Continuing to defend the actions of his fellow players, Thiem also jumped to the defence of Djokovic. Who has been under heavy criticism over the event with some going as far as questioning his position as president of the ATP Players Council.

“He didn’t commit a crime. We all make mistakes, but I don’t understand all the criticism. I’ve been to Nice and also saw pictures from other cities. It’s no different from Belgrade during the tournament. It’s too cheap to shoot at Djokovic.”

The comments have now been blasted by Kyrgios, who stands by his previous criticism of players. Accusing Thiem of lacking an ‘intellectual level’ to see his point of view.

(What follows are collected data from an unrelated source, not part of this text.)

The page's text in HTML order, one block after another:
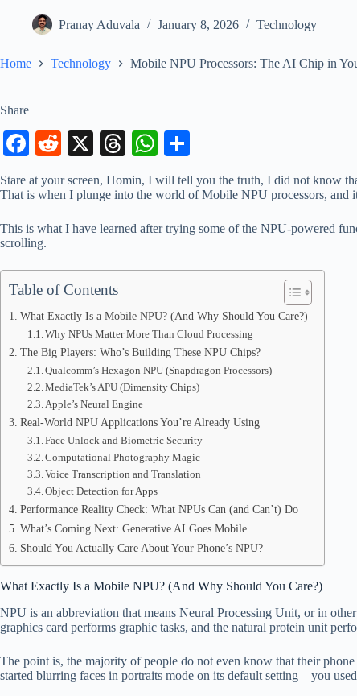
Pranay Aduvala January 8, 2026 Technology
Home Technology Mobile NPU Processors: The AI Chip in
Share
Fa
ce
bo
ok
R
di
t
X
T
hr
ea
ds
W
ha
ts
A
ha
re
Stare at your screen, Homin, I will tell you the truth, I did not know
That is when I plunge into the world of Mobile NPU processors, and
This is what I have learned after trying some of the NPU-powered
scrolling.
Table of Contents
What Exactly Is a Mobile NPU? (And Why Should You Care?)
Why NPUs Matter More Than Cloud Processing
The Big Players: Who’s Building These NPU Chips?
Qualcomm’s Hexagon NPU (Snapdragon Processors)
MediaTek’s APU (Dimensity Chips)
Apple’s Neural Engine
Real-World NPU Applications You’re Already Using
Face Unlock and Biometric Security
Computational Photography Magic
Voice Transcription and Translation
Object Detection for Apps
Performance Reality Check: What NPUs Can (and Can’t) Do
What’s Coming Next: Generative AI Goes Mobile
Should You Actually Care About Your Phone’s NPU?
What Exactly Is a Mobile NPU? (And Why Should You Care?)
NPU is an abbreviation that means Neural Processing Unit, or in
graphics card performs graphic tasks, and the natural protein unit
The point is, the majority of people do not even know that their
started blurring faces in portraits mode on its default setting – you
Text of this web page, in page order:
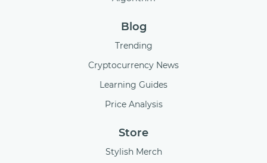
Blog
Trending
Cryptocurrency News
Learning Guides
Price Analysis
Store
Stylish Merch
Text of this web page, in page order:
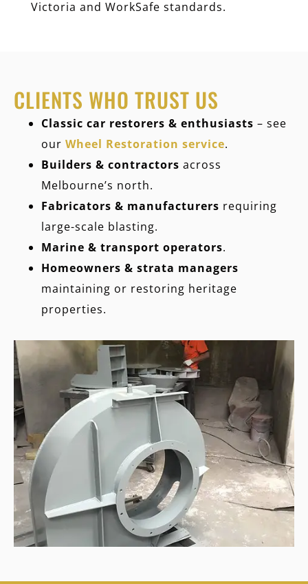
Victoria and WorkSafe standards.
CLIENTS WHO TRUST US
Classic car restorers & enthusiasts – see
our Wheel Restoration service.
Builders & contractors across
Melbourne’s north.
Fabricators & manufacturers requiring
large-scale blasting.
Marine & transport operators.
Homeowners & strata managers
maintaining or restoring heritage
properties.

“What are you talking about @ThiemDomi? Mistakes like smashing rackets? Swearing? Tanking a few matches here or there? Which everyone does?” Kyrgios wrote on Twitter.
“None of you have the intellectual level to even understand where I’m coming from. I’m trying to hold them accountable.”
“People losing lives, loved ones and friends, and then Thiem standing up for the ‘mistake,'” he added.

The COVID-19 pandemic has killed more than 500,000 people worldwide and some players have voiced concerns over travelling to America which has recently seen a rise in cases. On Wednesday Alexi Popyrin became the first player to say he won’t play the US Open due to health concerns.

The ATP Tour is set to resume next month but it is unclear as to what events Thiem and Kyrgios will be playing in.